=== Material shown ===

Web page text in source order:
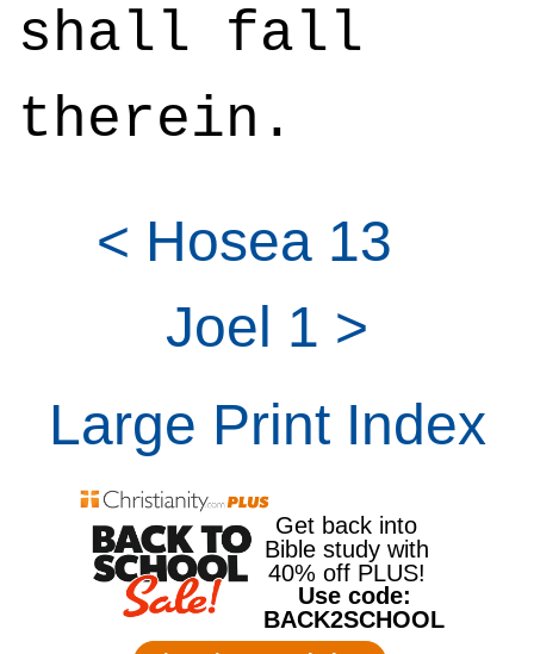
shall fall
therein.
< Hosea 13
Joel 1 >
Large Print Index
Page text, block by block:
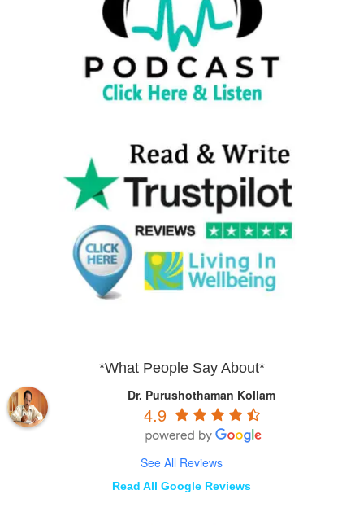
*What People Say About*
Dr. Purushothaman Kollam
4.9
See All Reviews
Read All Google Reviews
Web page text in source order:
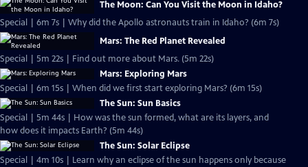
The Moon: Can You Visit the Moon in Idaho?
Special | 6m 7s | Why did the Apollo astronauts train in Idaho? (6m 7s)
Mars: The Red Planet Revealed
Special | 5m 22s | Find out more about Mars. (5m 22s)
Mars: Exploring Mars
Special | 6m 15s | When did we first start exploring Mars? (6m 15s)
The Sun: Sun Basics
Special | 5m 44s | How was the sun formed, what are its layers, and
how does it impacts Earth? (5m 44s)
The Sun: Solar Eclipse
Special | 4m 10s | Learn why an eclipse of the sun happens only because
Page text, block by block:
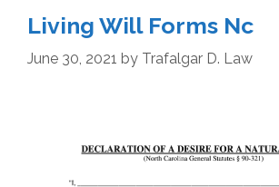
Living Will Forms Nc
June 30, 2021 by Trafalgar D. Law
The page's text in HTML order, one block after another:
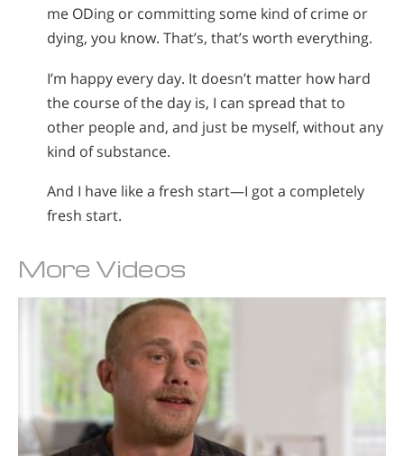
me ODing or committing some kind of crime or
dying, you know. That’s, that’s worth everything.
I’m happy every day. It doesn’t matter how hard
the course of the day is, I can spread that to
other people and, and just be myself, without any
kind of substance.
And I have like a fresh start—I got a completely
fresh start.
More Videos
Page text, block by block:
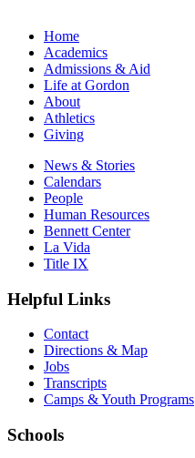
Home
Academics
Admissions & Aid
Life at Gordon
About
Athletics
Giving
News & Stories
Calendars
People
Human Resources
Bennett Center
La Vida
Title IX
Helpful Links
Contact
Directions & Map
Jobs
Transcripts
Camps & Youth Programs
Schools
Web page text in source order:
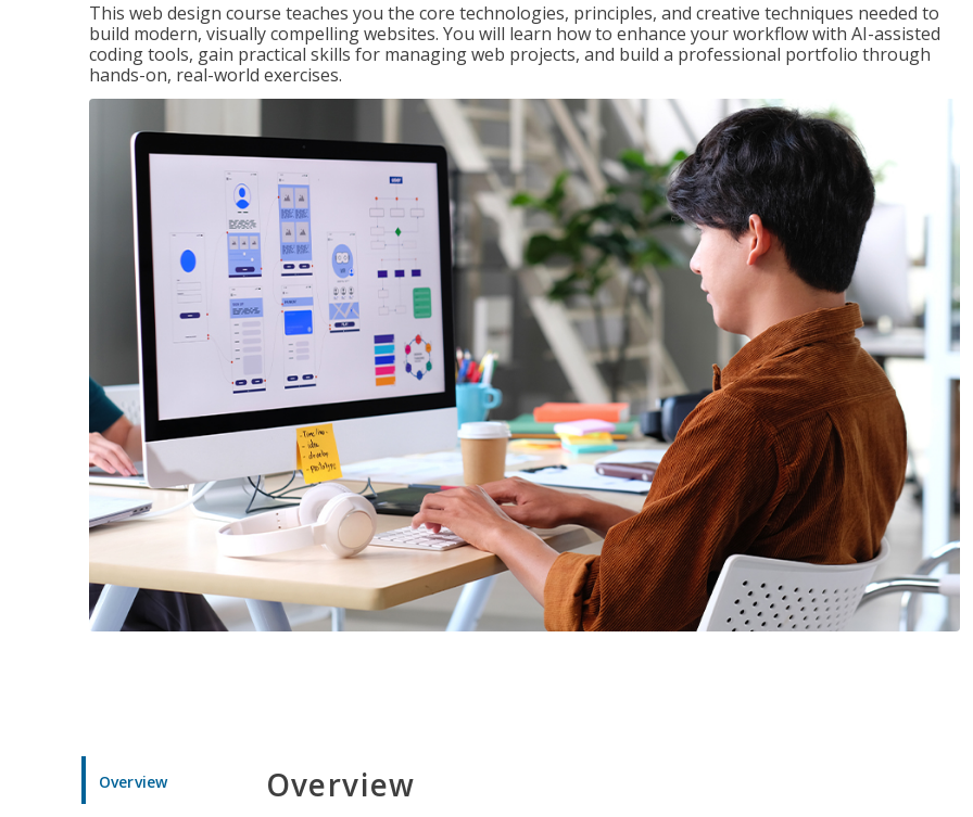
This web design course teaches you the core technologies, principles, and creative techniques needed to
build modern, visually compelling websites. You will learn how to enhance your workflow with AI-assisted
coding tools, gain practical skills for managing web projects, and build a professional portfolio through
hands-on, real-world exercises.
Overview Overview
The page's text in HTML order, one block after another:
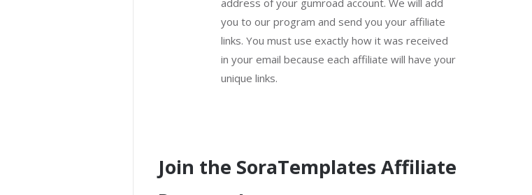
address of your gumroad account. We will add
you to our program and send you your affiliate
links. You must use exactly how it was received
in your email because each affiliate will have your
unique links.
Join the SoraTemplates Affiliate
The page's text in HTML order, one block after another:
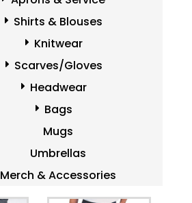
Shirts & Blouses
Knitwear
Scarves/Gloves
Headwear
Bags
Mugs
Umbrellas
Merch & Accessories
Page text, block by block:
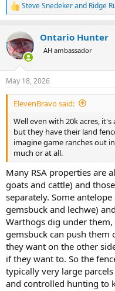
R
e
c
t
i
s
:
Steve Snedekerand Ridge
Ontario Hunter
AH ambassador
May 18, 2026
ElevenBravo said:
Well even with 20k acres, it's
but they have their land
imagine game ranches out
much or at all.
Many RSA properties are
goats and cattle) and
separately. Some
gemsbuck and lechwe)
Warthogs dig under
gemsbuck can push them
they want on the other
if they want to. So the
typically very large
and controlled hunting to
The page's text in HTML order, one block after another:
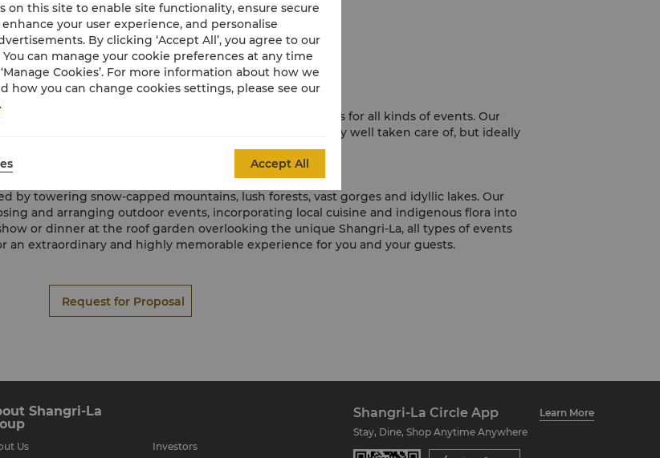
Finest by Shangri-La
La Resort, Shangri-La, can devise and create menus for all kinds of events. Our
dedicating to ensuring your catering needs are not only well taken care of, but ideally
by towering snow-capped mountains, lush forests, vast gorges and idyllic lakes. Our
and arranging outdoor events, incorporating local cuisine and indigenous flora into
or dinner at the roof garden overlooking the unique Shangri-La, all types of events
an extraordinary and highly memorable experience for you and your guests.
Request for Proposal
Shangri-La
Us Investors
Shangri-La Circle App
Learn More
Stay, Dine, Shop Anytime Anywhere
on this site to enable site functionality, ensure secure
your user experience, and personalise
By clicking ‘Accept All’, you agree to our
You can manage your cookie preferences at any time
Cookies’. For more information about how we
how you can change cookies settings, please see our
.
Accept All
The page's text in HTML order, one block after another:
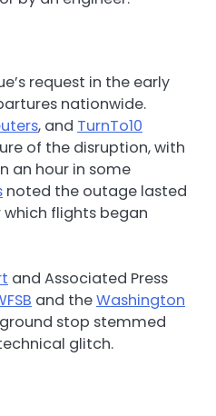
request in the early
nationwide.
, and TurnTo10
of the disruption, with
an hour in some
noted the outage lasted
flights began
and Associated Press
and theWashington
stop stemmed
glitch.
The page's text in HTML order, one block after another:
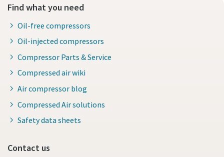
Find what you need
Oil-free compressors
Oil-injected compressors
Compressor Parts & Service
Compressed air wiki
Air compressor blog
Compressed Air solutions
Safety data sheets
Contact us
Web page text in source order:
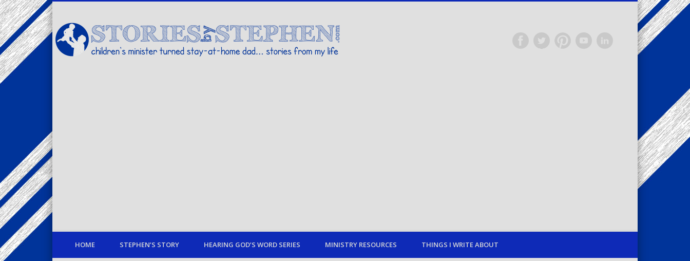
children's minister turned stay-at-home dad… stories from my life
TwitterPinterestVimeoLinkedIn
HOME STEPHEN’S STORY HEARING GOD’S WORD SERIES MINISTRY RESOURCES THINGS I WRITE ABOUT
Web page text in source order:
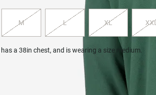
M L XL
a 38in chest, and is wearing a size medium.
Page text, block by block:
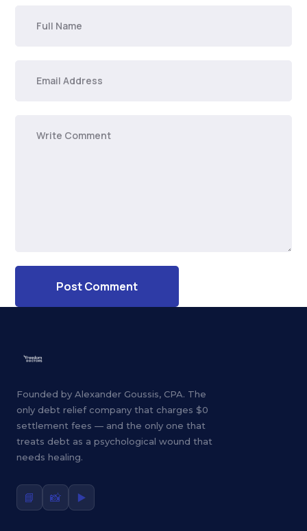
Founded by Alexander Goussis, CPA. The
only debt relief company that charges $0
settlement fees — and the only one that
treats debt as a psychological wound that
needs healing.
📘 📸 ▶️
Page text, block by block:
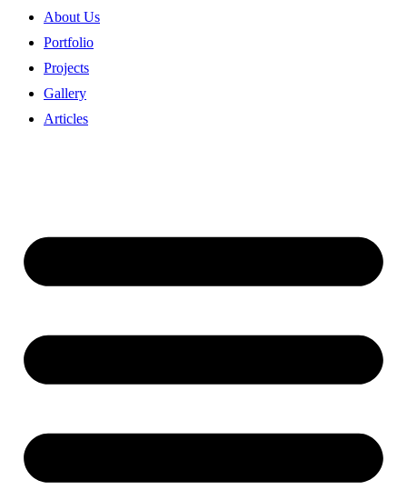
About Us
Portfolio
Projects
Gallery
Articles
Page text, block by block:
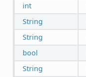
int
String
String
bool
String
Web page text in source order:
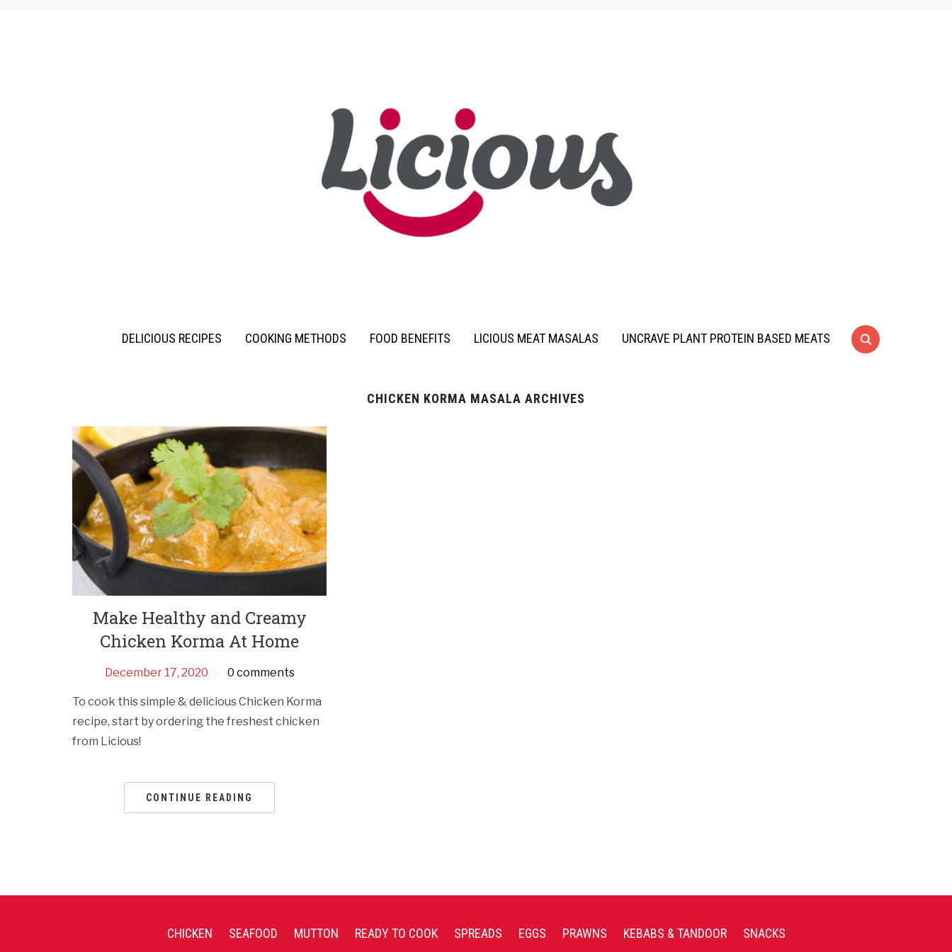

===

▶ _Problem requirements_:
An exact copy of all entries is needed, with no pictures in it.

▶ _Written answer_:
Web page text in source order:
shall fall
therein.
< Hosea 13
Joel 1 >
Large Print Index
Page text, block by block:
*What People Say About*
Dr. Purushothaman Kollam
4.9
See All Reviews
Read All Google Reviews
Web page text in source order:
The Moon: Can You Visit the Moon in Idaho?
Special | 6m 7s | Why did the Apollo astronauts train in Idaho? (6m 7s)
Mars: The Red Planet Revealed
Special | 5m 22s | Find out more about Mars. (5m 22s)
Mars: Exploring Mars
Special | 6m 15s | When did we first start exploring Mars? (6m 15s)
The Sun: Sun Basics
Special | 5m 44s | How was the sun formed, what are its layers, and
how does it impacts Earth? (5m 44s)
The Sun: Solar Eclipse
Special | 4m 10s | Learn why an eclipse of the sun happens only because
Page text, block by block:
Living Will Forms Nc
June 30, 2021 by Trafalgar D. Law
The page's text in HTML order, one block after another:
me ODing or committing some kind of crime or
dying, you know. That’s, that’s worth everything.
I’m happy every day. It doesn’t matter how hard
the course of the day is, I can spread that to
other people and, and just be myself, without any
kind of substance.
And I have like a fresh start—I got a completely
fresh start.
More Videos
Page text, block by block:
Home
Academics
Admissions & Aid
Life at Gordon
About
Athletics
Giving
News & Stories
Calendars
People
Human Resources
Bennett Center
La Vida
Title IX
Helpful Links
Contact
Directions & Map
Jobs
Transcripts
Camps & Youth Programs
Schools
Web page text in source order:
This web design course teaches you the core technologies, principles, and creative techniques needed to
build modern, visually compelling websites. You will learn how to enhance your workflow with AI-assisted
coding tools, gain practical skills for managing web projects, and build a professional portfolio through
hands-on, real-world exercises.
Overview Overview
The page's text in HTML order, one block after another:
address of your gumroad account. We will add
you to our program and send you your affiliate
links. You must use exactly how it was received
in your email because each affiliate will have your
unique links.
Join the SoraTemplates Affiliate
The page's text in HTML order, one block after another:
Shirts & Blouses
Knitwear
Scarves/Gloves
Headwear
Bags
Mugs
Umbrellas
Merch & Accessories
Page text, block by block:
R
e
c
t
i
s
:
Steve Snedekerand Ridge
Ontario Hunter
AH ambassador
May 18, 2026
ElevenBravo said:
Well even with 20k acres, it's
but they have their land
imagine game ranches out
much or at all.
Many RSA properties are
goats and cattle) and
separately. Some
gemsbuck and lechwe)
Warthogs dig under
gemsbuck can push them
they want on the other
if they want to. So the
typically very large
and controlled hunting to
The page's text in HTML order, one block after another:
Finest by Shangri-La
La Resort, Shangri-La, can devise and create menus for all kinds of events. Our
dedicating to ensuring your catering needs are not only well taken care of, but ideally
by towering snow-capped mountains, lush forests, vast gorges and idyllic lakes. Our
and arranging outdoor events, incorporating local cuisine and indigenous flora into
or dinner at the roof garden overlooking the unique Shangri-La, all types of events
an extraordinary and highly memorable experience for you and your guests.
Request for Proposal
Shangri-La
Us Investors
Shangri-La Circle App
Learn More
Stay, Dine, Shop Anytime Anywhere
on this site to enable site functionality, ensure secure
your user experience, and personalise
By clicking ‘Accept All’, you agree to our
You can manage your cookie preferences at any time
Cookies’. For more information about how we
how you can change cookies settings, please see our
.
Accept All
The page's text in HTML order, one block after another:
request in the early
nationwide.
, and TurnTo10
of the disruption, with
an hour in some
noted the outage lasted
flights began
and Associated Press
and theWashington
stop stemmed
glitch.
The page's text in HTML order, one block after another:
Find what you need
Oil-free compressors
Oil-injected compressors
Compressor Parts & Service
Compressed air wiki
Air compressor blog
Compressed Air solutions
Safety data sheets
Contact us
Web page text in source order:
children's minister turned stay-at-home dad… stories from my life
TwitterPinterestVimeoLinkedIn
HOME STEPHEN’S STORY HEARING GOD’S WORD SERIES MINISTRY RESOURCES THINGS I WRITE ABOUT
Web page text in source order:
M L XL
a 38in chest, and is wearing a size medium.
Page text, block by block:
Founded by Alexander Goussis, CPA. The
only debt relief company that charges $0
settlement fees — and the only one that
treats debt as a psychological wound that
needs healing.
📘 📸 ▶️
Page text, block by block:
About Us
Portfolio
Projects
Gallery
Articles
Page text, block by block:
int
String
String
bool
String
Web page text in source order:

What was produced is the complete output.